The new study in mice and human tissue points to a strategy for inhibiting hyper-progression, potentially benefitting an estimated 10% of cancer patients who undergo this devastating complication from checkpoint inhibitor immunotherapies.

The study appears online Nov. 23 in the journal Science Translational Medicine.

“There is a continuum between resistance to immunotherapy and the development of a hyper-progressive state,” said Brent Hanks, M.D., Ph.D., associate professor in the Department of Medicine at Duke University School of Medicine and senior author of the study.

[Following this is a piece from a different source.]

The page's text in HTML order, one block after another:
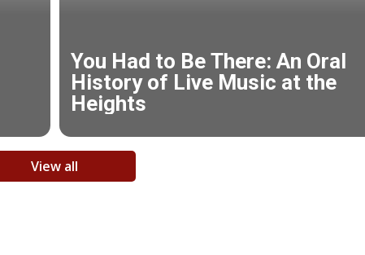
View all
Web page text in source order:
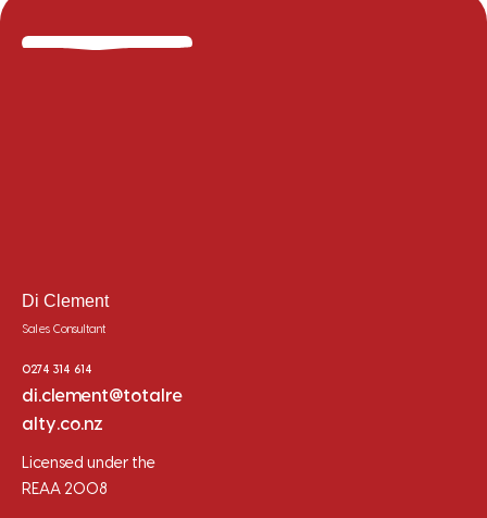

“While hyper-progression occurs in a small percentage of cancer patients receiving checkpoint inhibitors, identifying the likelihood of this phenomenon has the potential to alter the clinical approach and avoid this complication,” Hanks said.

Checkpoint inhibitors have been a cancer success story, but hyper-progression has been a troubling side effect in some patients. Hanks and colleague investigated the underlying mechanism for this process in melanoma, identifying a protein complex that is rooted in cancer tumors called the NLRP3 inflammasome.

Inflammasomes are danger sensors that typically help the immune system recognize foreign invaders. In certain cases, however, the researchers found that the NLRP3 inflammasome in tumors reacts to activated T-cell responses and triggers a cascade of events that results in resistance to the checkpoint inhibitors. The inflammasome process then goes into full-out protective mode where it builds an environment that helps cancer cells spread.

Once the process and key actors were identified, the researchers sought a way to identify which patients were at risk for developing hyper-progression prior to initiating checkpoint inhibitor immunotherapy.

Using tumor tissue samples from stage IV melanoma patients at Duke, the researchers found that high baseline concentrations of the molecules involved in the inflammasome process were associated with the development of disease hyper-progression and inferior survival.

“This work has led to the discovery of predictive biomarkers for checkpoint inhibitor immunotherapy resistance, including a blood-based biomarker and tumor tissue-based biomarker,” Hanks said. “We will be testing these biomarkers for their ability to predict both disease resistance and disease hyper-progression in response to checkpoint inhibitor immunotherapy in a larger cohort of melanoma patients.”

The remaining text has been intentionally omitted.